= Try it =
Among the records that follow, set down only the lines from the one containing "on Auriga, this" to the one containing "theAuriga case. With", both included, exactly.

◇ ◇ ◇ ◇

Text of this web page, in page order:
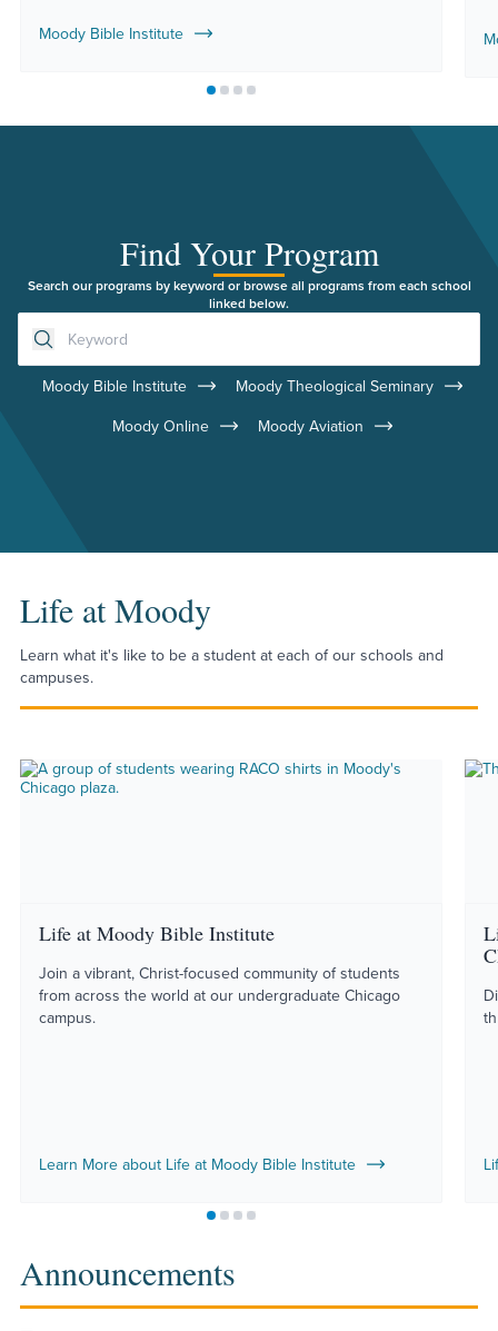
Moody Bible Institute
Move to slide 1
Move to slide 2
Move to slide 3
Move to slide 4
Find Your Program
Search our programs by keyword or browse all programs from each school
linked below.
Moody Bible Institute
Moody Theological Seminary
Moody Online
Moody Aviation
Life at Moody
Learn what it's like to be a student at each of our schools and
campuses.
Life at Moody Bible Institute
Join a vibrant, Christ-focused community of students
from across the world at our undergraduate Chicago
campus.
Learn More about Life at Moody Bible Institute
Move to slide 1
Move to slide 2
Move to slide 3
Move to slide 4
Announcements
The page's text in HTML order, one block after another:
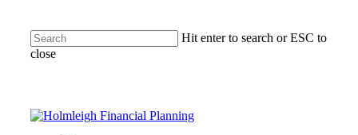
Hit enter to search or ESC to
close
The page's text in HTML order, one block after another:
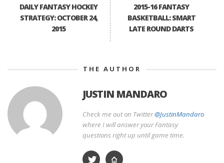
DAILY FANTASY HOCKEY
STRATEGY: OCTOBER 24,
2015
2015-16 FANTASY
BASKETBALL: SMART
LATE ROUND DARTS
THE AUTHOR
JUSTIN MANDARO
Check me out on Twitter@JustinMandaro
where I will answer your Fantasy
questions right up until game time.
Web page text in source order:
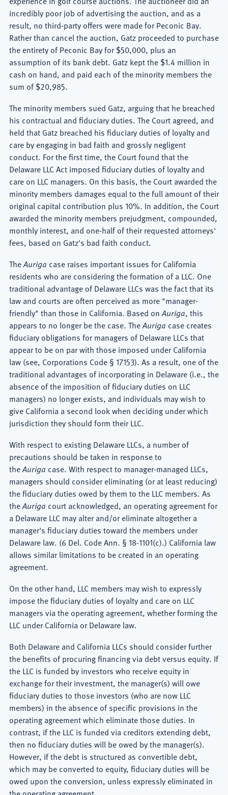
incredibly poor job of advertising the auction, and as a
result, no third-party offers were made for Peconic Bay.
Rather than cancel the auction, Gatz proceeded to purchase
the entirety of Peconic Bay for $50,000, plus an
assumption of its bank debt. Gatz kept the $1.4 million in
cash on hand, and paid each of the minority members the
sum of $20,985.
The minority members sued Gatz, arguing that he breached
his contractual and fiduciary duties. The Court agreed, and
held that Gatz breached his fiduciary duties of loyalty and
care by engaging in bad faith and grossly negligent
conduct. For the first time, the Court found that the
Delaware LLC Act imposed fiduciary duties of loyalty and
care on LLC managers. On this basis, the Court awarded the
minority members damages equal to the full amount of their
original capital contribution plus 10%. In addition, the Court
awarded the minority members prejudgment, compounded,
monthly interest, and one-half of their requested attorneys'
fees, based on Gatz's bad faith conduct.
TheAuriga case raises important issues for California
residents who are considering the formation of a LLC. One
traditional advantage of Delaware LLCs was the fact that its
law and courts are often perceived as more "manager-
friendly" than those in California. Based on Auriga, this
appears to no longer be the case. TheAuriga case creates
fiduciary obligations for managers of Delaware LLCs that
appear to be on par with those imposed under California
law (see, Corporations Code § 17153). As a result, one of the
traditional advantages of incorporating in Delaware (i.e., the
absence of the imposition of fiduciary duties on LLC
managers) no longer exists, and individuals may wish to
give California a second look when deciding under which
jurisdiction they should form their LLC.
With respect to existing Delaware LLCs, a number of
precautions should be taken in response to
theAuriga case. With respect to manager-managed LLCs,
managers should consider eliminating (or at least reducing)
the fiduciary duties owed by them to the LLC members. As
theAuriga court acknowledged, an operating agreement for
a Delaware LLC may alter and/or eliminate altogether a
manager's fiduciary duties toward the members under
Delaware law. (6 Del. Code Ann. § 18-1101(c).) California law
allows similar limitations to be created in an operating
agreement.
On the other hand, LLC members may wish to expressly
impose the fiduciary duties of loyalty and care on LLC
managers via the operating agreement, whether forming the
LLC under California or Delaware law.
Both Delaware and California LLCs should consider further
the benefits of procuring financing via debt versus equity. If
the LLC is funded by investors who receive equity in
exchange for their investment, the manager(s) will owe
fiduciary duties to those investors (who are now LLC
members) in the absence of specific provisions in the
operating agreement which eliminate those duties. In
contrast, if the LLC is funded via creditors extending debt,
then no fiduciary duties will be owed by the manager(s).
However, if the debt is structured as convertible debt,
which may be converted to equity, fiduciary duties will be
owed upon the conversion, unless expressly eliminated in
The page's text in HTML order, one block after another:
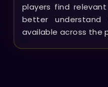
players find
better understand
available across the
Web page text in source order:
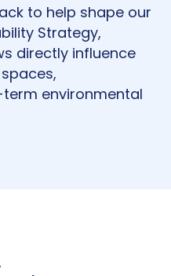
to help shape our
Strategy,
directly influence
environmental
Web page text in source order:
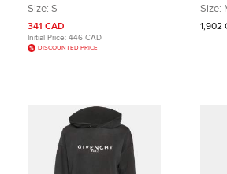
Oversized T-Shirt S
Size: S
341 CAD
Initial Price: 446 CAD
DISCOUNTED PRICE
Jacket
Size:
1,902
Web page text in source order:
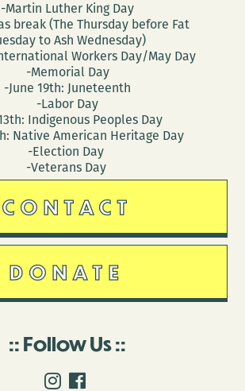
-Martin Luther King Day
break (The Thursday before Fat
to Ash Wednesday)
Workers Day/May Day
-Memorial Day
-June 19th: Juneteenth
-Labor Day
Indigenous Peoples Day
Native American Heritage Day
-Election Day
-Veterans Day
CONTACT
DONATE
Follow Us
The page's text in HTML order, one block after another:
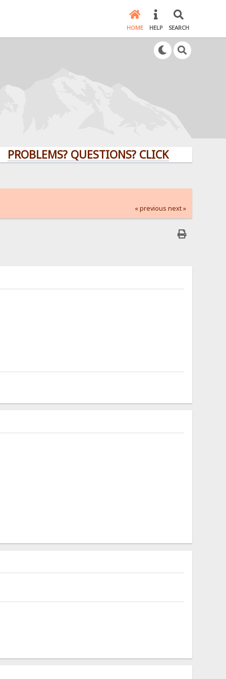
HOME HELP SEARCH
QUESTIONS? CLICK HERE!
« previous next »
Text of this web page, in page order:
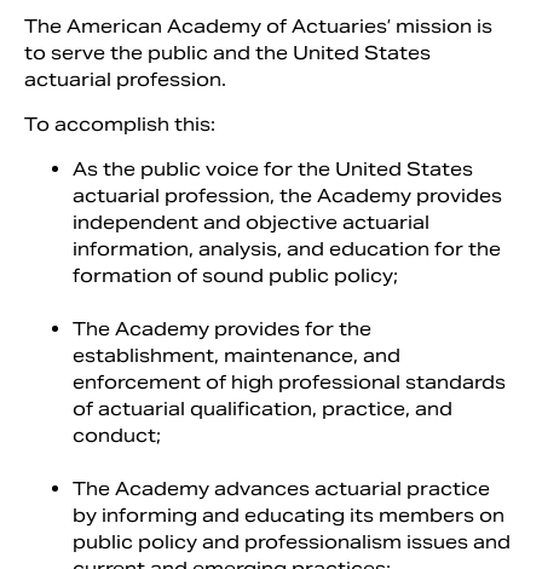
The American Academy of Actuaries’ mission is
to serve the public and the United States
actuarial profession.
To accomplish this:
As the public voice for the United States
actuarial profession, the Academy provides
independent and objective actuarial
information, analysis, and education for the
formation of sound public policy;
The Academy provides for the
establishment, maintenance, and
enforcement of high professional standards
of actuarial qualification, practice, and
conduct;
The Academy advances actuarial practice
by informing and educating its members on
public policy and professionalism issues and
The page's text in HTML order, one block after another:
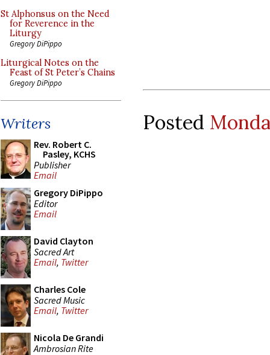
St Alphonsus on the Need
for Reverence in the
Liturgy
Gregory DiPippo
Liturgical Notes on the
Feast of St Peter’s Chains
Gregory DiPippo
Writers
Rev. Robert C.
Pasley, KCHS
Publisher
Email
Gregory DiPippo
Editor
Email
David Clayton
Sacred Art
Email, Twitter
Charles Cole
Sacred Music
Email, Twitter
Nicola De Grandi
Ambrosian Rite
Posted
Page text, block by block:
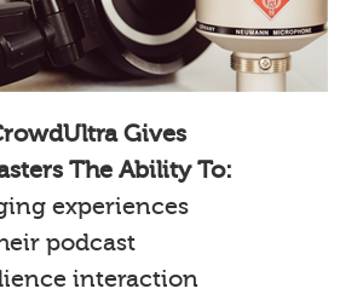
Gives
The Ability To:
experiences
podcast
interaction
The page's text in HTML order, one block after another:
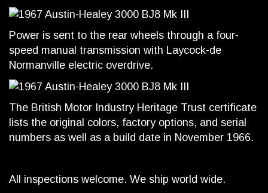
Power is sent to the rear wheels through a four-
speed manual transmission with Laycock-de
Normanville electric overdrive.
The British Motor Industry Heritage Trust certificate
lists the original colors, factory options, and serial
numbers as well as a build date in November 1966.
All inspections welcome. We ship world wide.
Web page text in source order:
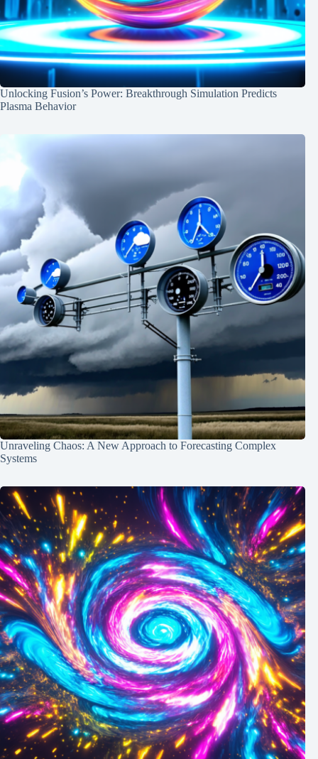
Unlocking Fusion’s Power: Breakthrough Simulation Predicts
Plasma Behavior
Unraveling Chaos: A New Approach to Forecasting Complex
Systems
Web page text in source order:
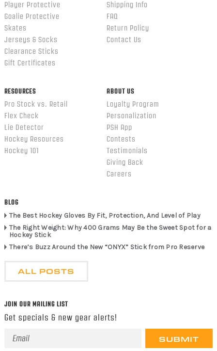
Player Protective
Goalie Protective
Skates
Jerseys & Socks
Clearance Sticks
Gift Certificates
Shipping Info
FAQ
Return Policy
Contact Us
RESOURCES
Pro Stock vs. Retail
Flex Check
Lie Detector
Hockey Resources
Hockey 101
ABOUT US
Loyalty Program
Personalization
PSH App
Contests
Testimonials
Giving Back
Careers
BLOG
The Best Hockey Gloves By Fit, Protection, And Level of Play
The Right Weight: Why 400 Grams May Be the Sweet Spot for a
Hockey Stick
There’s Buzz Around the New “ONYX” Stick from Pro Reserve
ALL POSTS
JOIN OUR MAILING LIST
Get specials & new gear alerts!
Email
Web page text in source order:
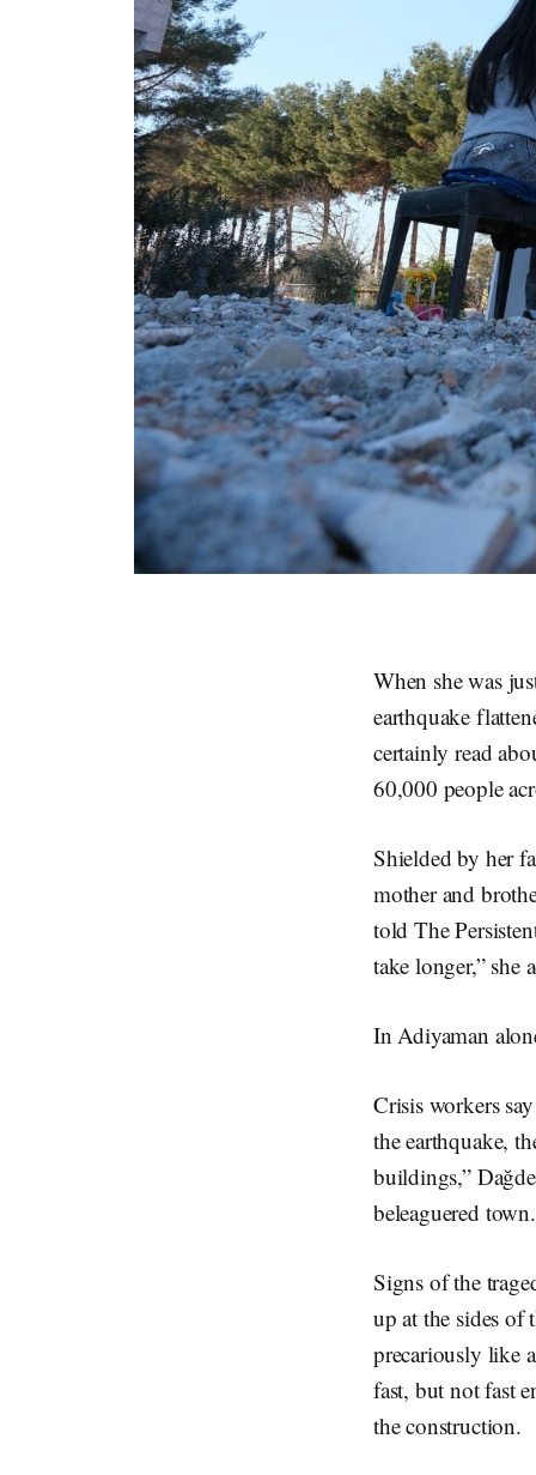
When she was
earthquake
certainly read
60,000 people
Shielded by her
mother and
told The
take longer,” she
In Adiyaman
Crisis workers
the earthquake,
buildings,”
beleaguered town.
Signs of the
up at the sides of
precariously like
fast, but not fast
the construction.
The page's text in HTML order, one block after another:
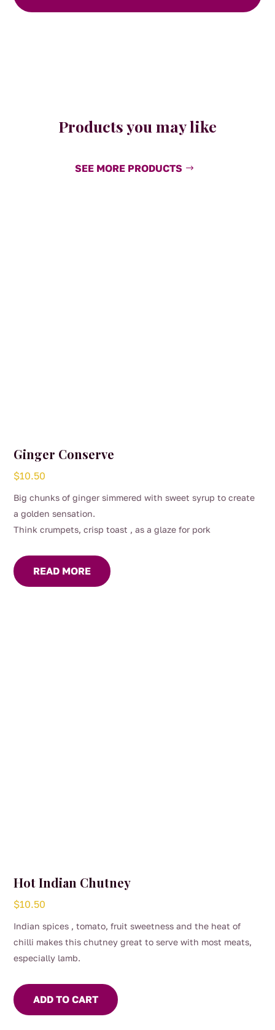
quantity
Products you may like
SEE MORE PRODUCTS
Ginger Conserve
$10.50
Big chunks of ginger simmered with sweet syrup to create
a golden sensation.
Think crumpets, crisp toast , as a glaze for pork
READ MORE
Hot Indian Chutney
$10.50
Indian spices , tomato, fruit sweetness and the heat of
chilli makes this chutney great to serve with most meats,
especially lamb.
Sunday brekkie
ADD TO CART
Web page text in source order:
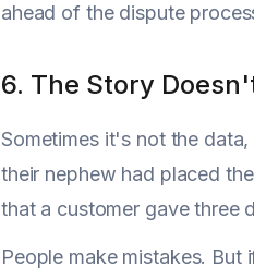
ahead of the dispute
6. The Story
Sometimes it's not the
their nephew had placed
that a customer gave three
People make mistakes. But
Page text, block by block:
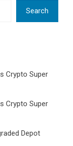
Search
Crypto Super
Crypto Super
Depot
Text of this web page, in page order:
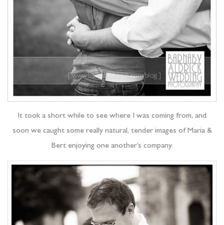
It took a short while to see where I was coming from, and
soon we caught some really natural, tender images of Maria &
Bert enjoying one another’s company.
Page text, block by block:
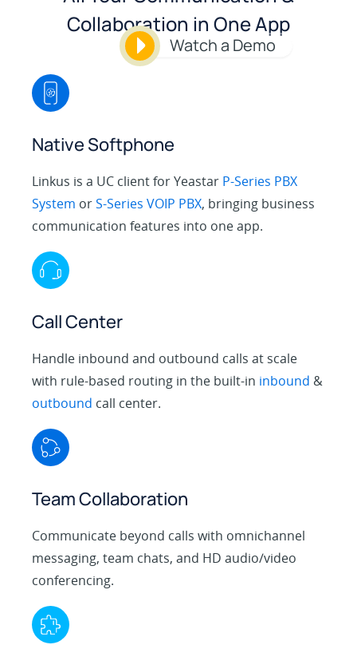
Watch a Demo
Collaboration in One App
Native Softphone
Linkus is a UC client for Yeastar P-Series PBX
System orS-Series VOIP PBX, bringing business
communication features into one app.
Call Center
Handle inbound and outbound calls at scale
with rule-based routing in the built-in inbound &
outbound call center.
Team Collaboration
Communicate beyond calls with omnichannel
messaging, team chats, and HD audio/video
conferencing.

◇ ◇ ◇ ◇

= Exercise answer =
friendly" than those in California. Based on Auriga, this
appears to no longer be the case. TheAuriga case creates
fiduciary obligations for managers of Delaware LLCs that
appear to be on par with those imposed under California
law (see, Corporations Code § 17153). As a result, one of the
traditional advantages of incorporating in Delaware (i.e., the
absence of the imposition of fiduciary duties on LLC
managers) no longer exists, and individuals may wish to
give California a second look when deciding under which
jurisdiction they should form their LLC.
With respect to existing Delaware LLCs, a number of
precautions should be taken in response to
theAuriga case. With respect to manager-managed LLCs,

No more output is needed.